DALLAS (NCBWA) – The National Collegiate Baseball Writers Association released its National Player of the Week awards for the period ending March 5. Louisiana Tech senior third baseman Chase Lunceford was named National Hitter of the Week, while Radford senior right-handed pitcher Danny Hrbek and Kansas State senior left-handed pitcher Parker Rigler were named National Pitchers of the Week. The NCBWA Board reviews candidates from each Division I Conference each week and names winners each Tuesday throughout the season.

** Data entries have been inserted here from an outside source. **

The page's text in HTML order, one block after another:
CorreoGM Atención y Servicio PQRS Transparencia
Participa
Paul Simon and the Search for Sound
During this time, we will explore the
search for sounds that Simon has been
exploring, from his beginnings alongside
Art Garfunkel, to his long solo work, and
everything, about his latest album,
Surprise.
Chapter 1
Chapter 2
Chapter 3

Lunceford helped Louisiana Tech improve to 11-1 on the season after batting .421 (8-for-19) with at least one RBI in all five games during a 4-1 week. The Clinton, Mississippi, native had three multi-RBI outings as well as three multiple-hit games, scoring seven runs. Lunceford doubled twice in the win over No. 20 Arkansas and hit three total home runs on the week, including becoming the first Louisiana Tech player to hit multiple home runs in a game in over two years during Sunday’s series-ending sweep of previously undefeated Wichita State. Lunceford also drew a pair of walks.

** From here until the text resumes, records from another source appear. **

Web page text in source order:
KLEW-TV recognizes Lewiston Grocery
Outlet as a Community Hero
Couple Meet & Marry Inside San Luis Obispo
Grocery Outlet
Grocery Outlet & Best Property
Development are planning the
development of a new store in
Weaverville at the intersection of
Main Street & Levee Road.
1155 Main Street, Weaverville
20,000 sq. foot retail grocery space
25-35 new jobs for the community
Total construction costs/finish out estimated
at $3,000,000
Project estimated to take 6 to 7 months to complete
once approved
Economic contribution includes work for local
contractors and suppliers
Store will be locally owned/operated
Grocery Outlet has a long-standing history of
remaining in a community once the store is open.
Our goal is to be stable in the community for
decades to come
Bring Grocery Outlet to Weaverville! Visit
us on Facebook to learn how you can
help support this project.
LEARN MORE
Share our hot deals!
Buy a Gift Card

Hrbek tossed the first nine-inning no-hitter in Radford baseball history and fourth in program history, which includes two seven-inning no hitters and one rain-shortened five-inning game. He totaled a career-high eight strikeouts, yielding no walks, facing just one batter over the minimum. In the nine innings, Hrbek had three innings of two-plus strikeouts, throwing only 88 pitches in the contest that included 63 strikes. The only blemish on the day for the Highlanders was a throwing error in the bottom of the first inning. The Effort, Pa. native threw just 17 pitches to retire the final nine Bobcats to cap off the Highlanders’ first no-hitter since Jason Anderson tossed a seven-inning affair against UNC Asheville on April 15, 1995.
Rigler threw Kansas State’s first no-hitter since 1991. The Edmond, Oklahoma, native threw the ninth no-hitter in K-State program history Sunday in a 14-0 decision over Eastern Illinois. He struck out six EIU hitters, walked two and threw 103 pitches en route to his second win of the season. Rigler, a transfer from Cowley College, threw K-State’s first no-hitter since Chris Hmielewski’s five-inning no-hitter of Augustana in 1991.